**What you will do**
Take the lines below beginning at the line that has "since 1988." and stopping after the line that has "items at a low cost.", and print them exactly as they are, with no other lines.

Records from a dataset:
● ● ● ● ●
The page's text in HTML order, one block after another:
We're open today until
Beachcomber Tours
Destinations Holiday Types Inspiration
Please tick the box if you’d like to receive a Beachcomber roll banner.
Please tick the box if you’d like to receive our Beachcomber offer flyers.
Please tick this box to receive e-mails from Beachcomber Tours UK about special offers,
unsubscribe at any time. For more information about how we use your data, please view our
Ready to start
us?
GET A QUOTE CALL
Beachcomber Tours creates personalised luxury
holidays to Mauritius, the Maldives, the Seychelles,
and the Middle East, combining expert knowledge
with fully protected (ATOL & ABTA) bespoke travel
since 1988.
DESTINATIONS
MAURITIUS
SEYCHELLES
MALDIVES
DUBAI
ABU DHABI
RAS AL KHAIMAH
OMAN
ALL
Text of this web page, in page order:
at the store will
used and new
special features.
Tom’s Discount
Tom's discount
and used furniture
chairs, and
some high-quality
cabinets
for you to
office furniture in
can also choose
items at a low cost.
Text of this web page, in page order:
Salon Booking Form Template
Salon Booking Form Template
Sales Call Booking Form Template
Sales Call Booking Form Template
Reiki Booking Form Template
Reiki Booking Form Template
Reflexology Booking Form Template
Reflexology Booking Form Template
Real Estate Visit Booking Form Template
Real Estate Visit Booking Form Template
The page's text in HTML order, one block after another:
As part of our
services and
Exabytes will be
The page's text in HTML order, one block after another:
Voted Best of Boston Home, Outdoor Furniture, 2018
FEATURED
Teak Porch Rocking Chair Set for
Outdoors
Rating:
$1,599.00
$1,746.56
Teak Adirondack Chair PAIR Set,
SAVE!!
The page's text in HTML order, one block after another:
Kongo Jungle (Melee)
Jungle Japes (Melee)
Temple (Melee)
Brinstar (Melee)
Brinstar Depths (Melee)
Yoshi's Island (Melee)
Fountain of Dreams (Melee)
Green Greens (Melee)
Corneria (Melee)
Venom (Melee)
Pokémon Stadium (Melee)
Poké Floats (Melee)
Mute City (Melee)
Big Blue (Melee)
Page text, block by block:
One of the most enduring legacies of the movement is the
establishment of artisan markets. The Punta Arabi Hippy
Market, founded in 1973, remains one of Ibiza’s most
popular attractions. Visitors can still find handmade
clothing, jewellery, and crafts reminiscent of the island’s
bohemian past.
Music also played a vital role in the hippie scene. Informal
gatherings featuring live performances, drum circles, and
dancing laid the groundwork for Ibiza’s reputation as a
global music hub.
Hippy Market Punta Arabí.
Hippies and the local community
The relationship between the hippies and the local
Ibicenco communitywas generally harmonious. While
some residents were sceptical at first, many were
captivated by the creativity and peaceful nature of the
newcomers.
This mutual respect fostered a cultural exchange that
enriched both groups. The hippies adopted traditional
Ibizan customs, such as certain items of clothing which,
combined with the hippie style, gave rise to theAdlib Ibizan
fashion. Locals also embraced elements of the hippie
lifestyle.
● ● ● ● ●
**Response to this task**
since 1988.
DESTINATIONS
MAURITIUS
SEYCHELLES
MALDIVES
DUBAI
ABU DHABI
RAS AL KHAIMAH
OMAN
ALL
Text of this web page, in page order:
at the store will
used and new
special features.
Tom’s Discount
Tom's discount
and used furniture
chairs, and
some high-quality
cabinets
for you to
office furniture in
can also choose
items at a low cost.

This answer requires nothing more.